Repeat verbatim what the listing holds, but not its pictures.

________________________________________

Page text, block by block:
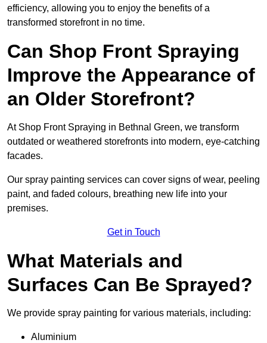
efficiency, allowing you to enjoy the benefits of a
transformed storefront in no time.
Can Shop Front Spraying
Improve the Appearance of
an Older Storefront?
At Shop Front Spraying in Bethnal Green, we transform
outdated or weathered storefronts into modern, eye-catching
facades.
Our spray painting services can cover signs of wear, peeling
paint, and faded colours, breathing new life into your
premises.
Get in Touch
What Materials and
Surfaces Can Be Sprayed?
We provide spray painting for various materials, including:
Aluminium

________________________________________

=== TASK OUTPUT ===
Page text, block by block:
efficiency, allowing you to enjoy the benefits of a
transformed storefront in no time.
Can Shop Front Spraying
Improve the Appearance of
an Older Storefront?
At Shop Front Spraying in Bethnal Green, we transform
outdated or weathered storefronts into modern, eye-catching
facades.
Our spray painting services can cover signs of wear, peeling
paint, and faded colours, breathing new life into your
premises.
Get in Touch
What Materials and
Surfaces Can Be Sprayed?
We provide spray painting for various materials, including:
Aluminium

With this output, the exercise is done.